-- YOUR OBJECTIVE --
Return the records below exactly; pictures stay out.

-- THE DATA --
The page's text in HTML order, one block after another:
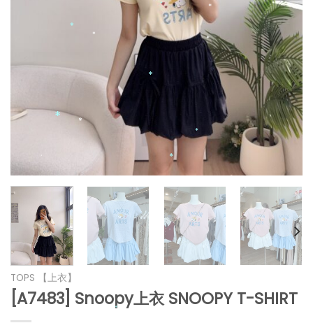
TOPS 【上衣】
[A7483] Snoopy上衣 SNOOPY T-SHIRT
*
*
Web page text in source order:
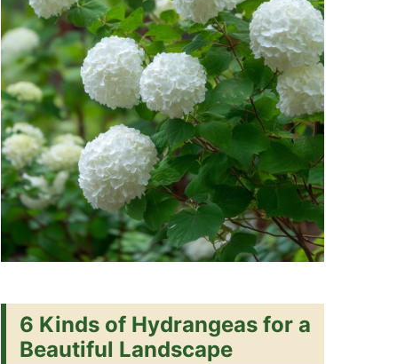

-- RESPONSE BOX --
The page's text in HTML order, one block after another:
TOPS 【上衣】
[A7483] Snoopy上衣 SNOOPY T-SHIRT
*
*
Web page text in source order:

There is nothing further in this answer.